Ford dealers cover parking for breast cancer patients
After surgery for breast cancer in 2003, Kathy Wagler faced 35 radiation treatments that required her to show up at UPMC Mercy Hospital five afternoons a week for seven straight weeks.
Her husband, Jim, picked her up each day at Crivelli Ford in Hopewell, Beaver County, where she is president, drove her to Mercy in Pittsburgh’s Uptown neighborhood for the appointmentsand then took her back towork.
She never gave a thought to paying for gas and parking during those 50-mile round trips because her husband quietly handled the money.
But for those facing such treatments alone or with limited financial means, those costs can add up quickly and become an additional burden to getting well.
That’s why Ms. Wagler proposed a group of Ford automotive dealers recognize Breast Cancer Awareness Month by picking up parking expenses for patients last week at UPMC Hillman Cancer Center, Shadyside.
Neighborhood Ford Store, an advertising organization for 80 Ford dealers in Western Pennsylvania, eastern Ohio and parts of West Virginia and Maryland, provided $10,000 to cover parking fees for breast cancer patients and other individuals seeking treatment at the cancer center.
Managing treatments “is very tiring,” said Ms.

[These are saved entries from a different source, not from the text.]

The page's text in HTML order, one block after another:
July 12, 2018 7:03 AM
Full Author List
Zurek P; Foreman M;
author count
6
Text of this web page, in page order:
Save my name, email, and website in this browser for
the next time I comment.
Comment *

Wagler, who serves as chairwoman of Neighborhood Ford Store.
“You have to have the right support to get you through.”
About 3,000 patients receive treatments each week at Hillman Cancer Center and pay $5 per visit to park, said UPMC spokeswoman Cyndy Patton.

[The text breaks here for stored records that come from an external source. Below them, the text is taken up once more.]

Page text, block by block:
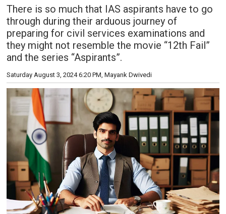
There is so much that IAS aspirants have to go
through during their arduous journey of
preparing for civil services examinations and
they might not resemble the movie “12th Fail”
and the series “Aspirants”.
Saturday August 3, 2024 6:20 PM, Mayank Dwivedi
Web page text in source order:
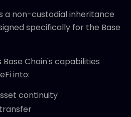
a non-custodial inheritance
specifically for the Base
Chain's capabilities
into:
continuity

Donations like free parking help relieve patients’ stress and “certainly ease some of the anxieties of coming in for treatment,” said Stephanie Dutton, vice president and chief operating officer of UPMC Hillman.
Ford Motor Co. has a history of supporting causes for breast cancer patients, including its Warriors in Pink initiatives that provide grants to help with transportation and car payments.
The local Neighborhood
Ford Store supports the annual Susan G. Komen Race for the Cure fundraiser and creates “warrior quilts” that are distributed each October to breast cancer treatment centers in hospitals and clinics.
Ms. Wagler’s board approved the October parking donation in early March before the COVID-19 pandemic hit.
Since then, she said, the need has become even greater because many fighting
breast cancer are also experiencing job loss or other stresses related to the pandemic.
The Pink Fund, a Michigan charity that helps with living expenses for individuals being treated for breast cancer, said the “financial toxicity” or monetary side effects associated with the disease can result in reduced well-being, subpar care and greater risk of death.
A report from the Dana
Farber Cancer Institute found 27% of those being treated experienced at least one financial hardship such as increased debt or bankruptcy, while 37% make career or work modifications whenthey are diagnosed.
Minorities and people without health insurance face even greater challenges, the report said.
Ms. Wagler, 68, experienced financial struggles long before her bout with cancer.
When she was 8 years old, her father died, leaving her mother with four young children to support.
She was a junior at StoRox High School when a school official announced Crivelli Chevrolet in McKees Rocks needed a student to work evenings and Saturdays.
Ms. Wagler got the office job “because I had the best handwriting” of all the applicants, she said.
Each week, she split her $14.24 paycheck by giving $5 to her mother, putting $5 in a passbook savings account, and keeping $4 to buy herself clothes.
After graduating from high school, she joined the company full time and within a decade was an office manager helping to open other Crivelli dealerships.
She attended GM’s dealer training program in the early 1990s but told the company she wasn’t interested in running a dealership outside the Pittsburgh region.
She then teamed with Nick Crivelli, whose family operated several Chevrolet dealerships in the region, to purchase a Ford store in Hopewell in 1992; she bought out his share in 2006.
Ms. Wagler’s cancer diagnosis came after she noticed a lump during a breast self-examination.
After her surgery, during which doctors removed 15 lymph nodes, she underwent four intense chemotherapy sessions prior to starting radiation.
She was adamant about returning to work after each treatment — sometimes with a drainage tube — “because I didn’t want to lie on the couch feeling sorry for myself.”
“I’m a fighter. I’ve been in the car business for 52 years.”